After compiling liboi it is useful to test that liboi is functioning correcly on your hardware. For this purpose we have packaged the liboi_tests and liboi_benchmark program in the liboi/bin directory.

The liboi_tests program executes a series of unit tests and compares the result of liboi's calculations with analytic results. By default liboi_tests runs on the first OpenCL-compatabile GPU it can find. You can also have it run on an OpenCL-supporting CPU by specifying the -cpu option. See liboi_tests -h for more information.
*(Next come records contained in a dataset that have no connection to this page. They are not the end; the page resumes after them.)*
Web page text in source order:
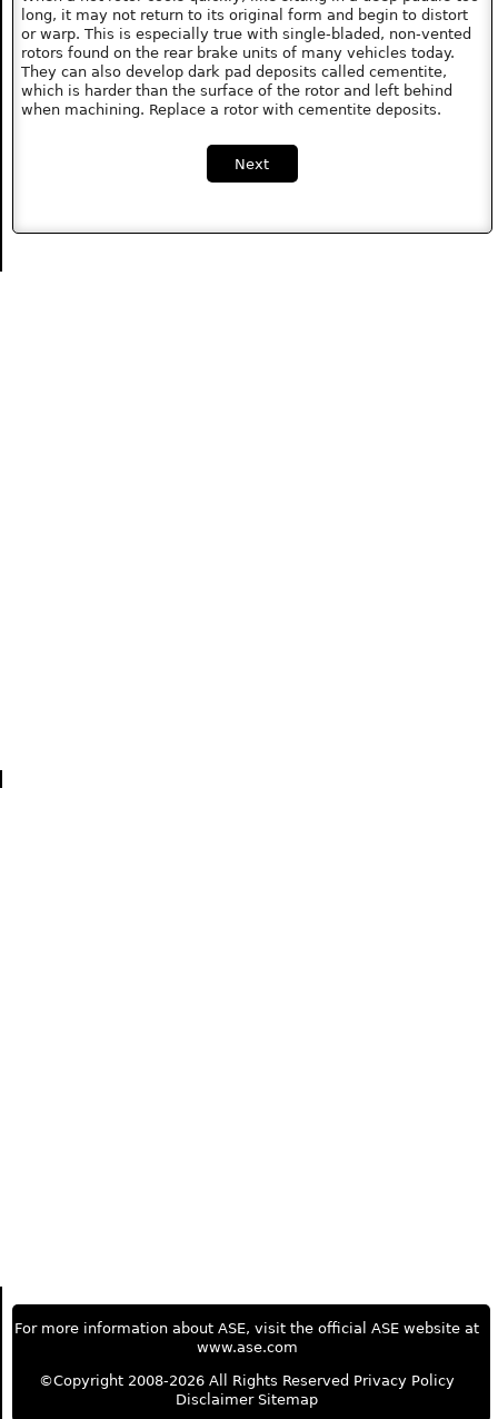
long, it may not return to its original form and begin to distort
or warp. This is especially true with single-bladed, non-vented
rotors found on the rear brake units of many vehicles today.
They can also develop dark pad deposits called cementite,
which is harder than the surface of the rotor and left behind
when machining. Replace a rotor with cementite deposits.
Next
For more information about ASE, visit the official ASE website at
www.ase.com
©Copyright 2008-2026 All Rights Reserved Privacy Policy
Disclaimer Sitemap

When you execute liboi_testsyou should see something like this:

liboi/bin$ ./liboi_tests 
[==========] Running 34 tests from 12 test cases.
[----------] Global test environment set-up.
[----------] 14 tests from ChiTest
[ RUN      ] ChiTest.CPU_Chi_ZERO
[       OK ] ChiTest.CPU_Chi_ZERO (3 ms)
...
[----------] Global test environment tear-down
[==========] 34 tests from 12 test cases ran. (5987 ms total)
[  PASSED  ] 34 tests.

In the ideal situation all tests will pass, but frequently a few tests will fail. In partcular, the following tests often fail for the following reasons:

  • CRoutine_Sum_NVidia.CL_Sum_CPU_CHECK executes a parallel sum. Due to some optimizations specific to NVidia GPUs, this test seems to always fail on non-NVidia hardware. Thus if you have an Intel or AMD GPU, don't worry if this test fails.
  • CRoutine_DFT.CL_UniformDisk this test compares the real (indexed as .s[0]) and imaginary (indexed .s[1]) components of an analytical uniform disk Fourier transform with a discrete Fourier transform of an image. The analytic and DFT answers are required to match at a 3% or better level. Out of the 10 UV points tested, it is common for a few to fail, particularly on older hardware.
  • CRoutine_DFT.CL_DFT_LARGE_UNEVEN_N_UV_POINTS compares an analytical and DFT result when there are a large uneven number of UV points (10221 in total). This test often fails on older hardware where shared memory limitations occur.

The liboi_benchmark program accesses how fast your hardware can execute the following sequence:

  1. Copy a 128x128 image from RAM to OpenCL device memory
  2. Compute the DFT on a reference data set
  3. Compute a chi-squared
  4. Sum the chi-squared
  5. Copy the summed chi-squared back to the host.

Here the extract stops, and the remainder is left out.